Supplied material section start

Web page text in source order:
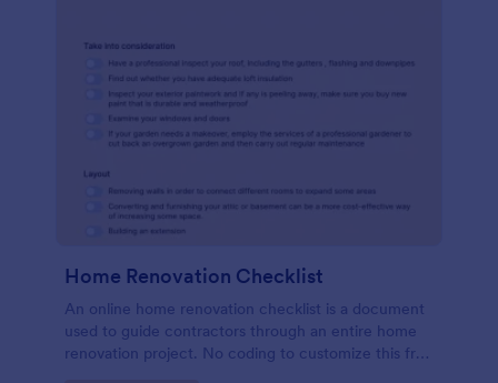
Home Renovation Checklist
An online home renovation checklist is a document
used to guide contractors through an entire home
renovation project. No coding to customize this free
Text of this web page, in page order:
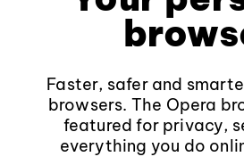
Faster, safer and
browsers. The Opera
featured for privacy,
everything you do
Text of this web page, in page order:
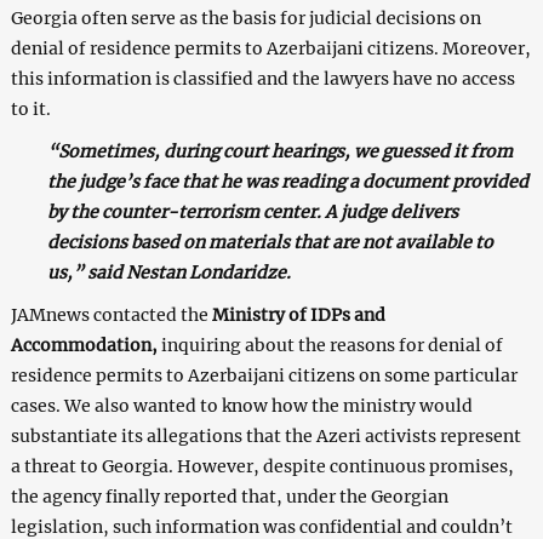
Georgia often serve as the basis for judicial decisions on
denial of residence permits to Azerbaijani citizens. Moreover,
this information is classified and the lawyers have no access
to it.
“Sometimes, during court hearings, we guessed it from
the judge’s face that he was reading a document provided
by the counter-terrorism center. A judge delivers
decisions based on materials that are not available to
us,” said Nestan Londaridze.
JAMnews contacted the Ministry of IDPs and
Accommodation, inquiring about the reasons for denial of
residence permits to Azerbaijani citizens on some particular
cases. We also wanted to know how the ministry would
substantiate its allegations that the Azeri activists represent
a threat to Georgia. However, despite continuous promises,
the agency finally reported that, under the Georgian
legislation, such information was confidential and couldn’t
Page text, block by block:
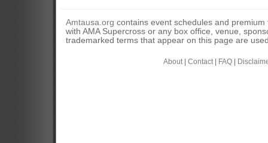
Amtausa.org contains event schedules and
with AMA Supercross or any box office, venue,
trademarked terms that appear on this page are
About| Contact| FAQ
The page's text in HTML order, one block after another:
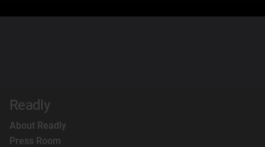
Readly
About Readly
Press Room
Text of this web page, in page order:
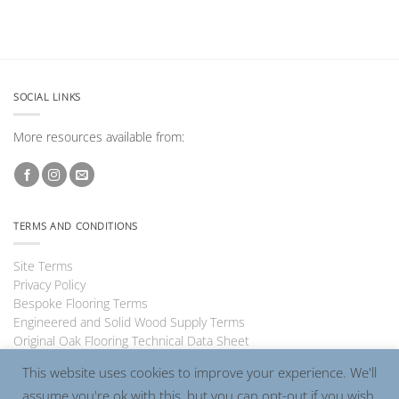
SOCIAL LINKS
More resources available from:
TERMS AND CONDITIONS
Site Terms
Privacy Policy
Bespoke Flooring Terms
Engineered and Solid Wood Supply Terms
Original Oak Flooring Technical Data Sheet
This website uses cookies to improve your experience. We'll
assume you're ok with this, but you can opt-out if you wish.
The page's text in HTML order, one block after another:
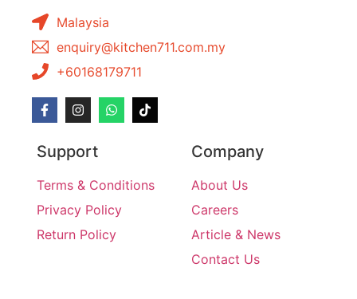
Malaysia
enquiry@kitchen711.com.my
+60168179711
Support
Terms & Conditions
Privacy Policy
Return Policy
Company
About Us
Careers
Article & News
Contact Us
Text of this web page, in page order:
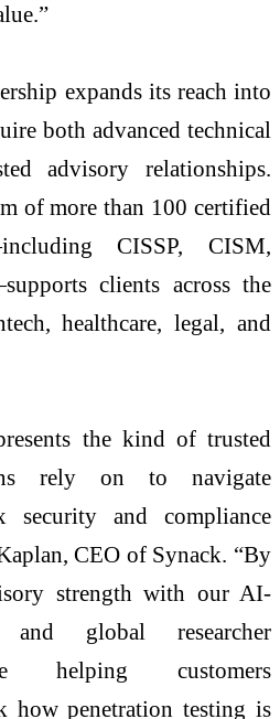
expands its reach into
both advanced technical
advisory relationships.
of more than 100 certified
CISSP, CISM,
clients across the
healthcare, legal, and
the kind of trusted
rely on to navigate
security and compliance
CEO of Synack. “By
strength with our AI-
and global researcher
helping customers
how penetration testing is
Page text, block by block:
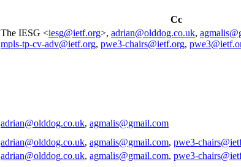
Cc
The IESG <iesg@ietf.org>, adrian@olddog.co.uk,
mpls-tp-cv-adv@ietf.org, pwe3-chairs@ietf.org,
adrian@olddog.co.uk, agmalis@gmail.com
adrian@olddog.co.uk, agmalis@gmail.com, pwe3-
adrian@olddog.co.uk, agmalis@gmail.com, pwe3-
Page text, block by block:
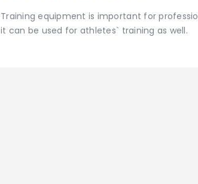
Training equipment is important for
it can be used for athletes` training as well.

Supplied material section end

Prompt: Only the text of the listing above is wanted, transcribed exactly, without its images.

Result below:
Web page text in source order:
Home Renovation Checklist
An online home renovation checklist is a document
used to guide contractors through an entire home
renovation project. No coding to customize this free
Text of this web page, in page order:
Faster, safer and
browsers. The Opera
featured for privacy,
everything you do
Text of this web page, in page order:
Georgia often serve as the basis for judicial decisions on
denial of residence permits to Azerbaijani citizens. Moreover,
this information is classified and the lawyers have no access
to it.
“Sometimes, during court hearings, we guessed it from
the judge’s face that he was reading a document provided
by the counter-terrorism center. A judge delivers
decisions based on materials that are not available to
us,” said Nestan Londaridze.
JAMnews contacted the Ministry of IDPs and
Accommodation, inquiring about the reasons for denial of
residence permits to Azerbaijani citizens on some particular
cases. We also wanted to know how the ministry would
substantiate its allegations that the Azeri activists represent
a threat to Georgia. However, despite continuous promises,
the agency finally reported that, under the Georgian
legislation, such information was confidential and couldn’t
Page text, block by block:
Amtausa.org contains event schedules and
with AMA Supercross or any box office, venue,
trademarked terms that appear on this page are
About| Contact| FAQ
The page's text in HTML order, one block after another:
Readly
About Readly
Press Room
Text of this web page, in page order:
SOCIAL LINKS
More resources available from:
TERMS AND CONDITIONS
Site Terms
Privacy Policy
Bespoke Flooring Terms
Engineered and Solid Wood Supply Terms
Original Oak Flooring Technical Data Sheet
This website uses cookies to improve your experience. We'll
assume you're ok with this, but you can opt-out if you wish.
The page's text in HTML order, one block after another:
Malaysia
enquiry@kitchen711.com.my
+60168179711
Support
Terms & Conditions
Privacy Policy
Return Policy
Company
About Us
Careers
Article & News
Contact Us
Text of this web page, in page order:
expands its reach into
both advanced technical
advisory relationships.
of more than 100 certified
CISSP, CISM,
clients across the
healthcare, legal, and
the kind of trusted
rely on to navigate
security and compliance
CEO of Synack. “By
strength with our AI-
and global researcher
helping customers
how penetration testing is
Page text, block by block:
Cc
The IESG <iesg@ietf.org>, adrian@olddog.co.uk,
mpls-tp-cv-adv@ietf.org, pwe3-chairs@ietf.org,
adrian@olddog.co.uk, agmalis@gmail.com
adrian@olddog.co.uk, agmalis@gmail.com, pwe3-
adrian@olddog.co.uk, agmalis@gmail.com, pwe3-
Page text, block by block:
Training equipment is important for
it can be used for athletes` training as well.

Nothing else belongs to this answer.